- _PROBLEM TO SOLVE_
Only the lines of the listing below that run from the line with "Text of this" through the line with "The page's text" are to be set down, word for word. Pictures stay out.

- _SOURCE MATERIAL_
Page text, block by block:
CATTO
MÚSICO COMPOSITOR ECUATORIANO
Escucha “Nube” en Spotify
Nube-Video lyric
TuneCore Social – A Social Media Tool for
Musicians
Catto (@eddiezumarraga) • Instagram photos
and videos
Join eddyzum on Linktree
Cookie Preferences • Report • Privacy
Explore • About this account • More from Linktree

* * *

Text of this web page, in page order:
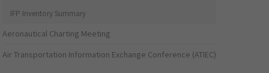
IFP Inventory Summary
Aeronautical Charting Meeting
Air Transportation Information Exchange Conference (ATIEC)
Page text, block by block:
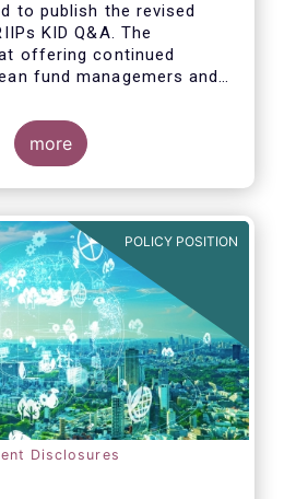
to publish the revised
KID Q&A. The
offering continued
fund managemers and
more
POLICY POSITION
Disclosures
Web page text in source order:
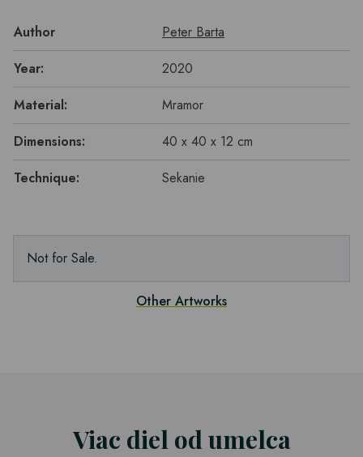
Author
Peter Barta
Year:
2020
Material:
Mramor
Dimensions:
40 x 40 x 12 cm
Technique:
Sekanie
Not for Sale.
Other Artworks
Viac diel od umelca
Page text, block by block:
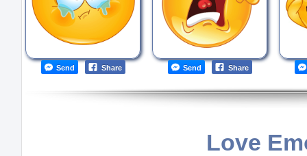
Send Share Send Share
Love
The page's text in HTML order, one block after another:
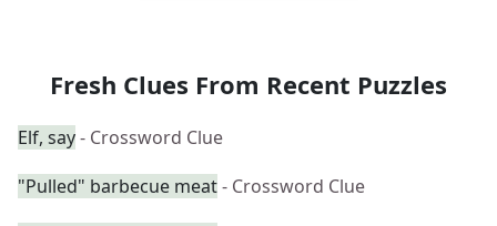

...

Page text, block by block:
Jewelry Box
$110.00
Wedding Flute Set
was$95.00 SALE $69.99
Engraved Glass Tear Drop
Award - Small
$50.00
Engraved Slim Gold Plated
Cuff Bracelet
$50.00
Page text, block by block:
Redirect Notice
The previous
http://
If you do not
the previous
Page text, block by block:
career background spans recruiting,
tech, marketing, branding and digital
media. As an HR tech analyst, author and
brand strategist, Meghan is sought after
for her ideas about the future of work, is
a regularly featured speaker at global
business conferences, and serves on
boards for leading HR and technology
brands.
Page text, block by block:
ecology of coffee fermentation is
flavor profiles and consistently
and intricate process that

- _PROBLEM SOLUTION_
Text of this web page, in page order:
IFP Inventory Summary
Aeronautical Charting Meeting
Air Transportation Information Exchange Conference (ATIEC)
Page text, block by block:
to publish the revised
KID Q&A. The
offering continued
fund managemers and
more
POLICY POSITION
Disclosures
Web page text in source order:
Author
Peter Barta
Year:
2020
Material:
Mramor
Dimensions:
40 x 40 x 12 cm
Technique:
Sekanie
Not for Sale.
Other Artworks
Viac diel od umelca
Page text, block by block:
Send Share Send Share
Love
The page's text in HTML order, one block after another:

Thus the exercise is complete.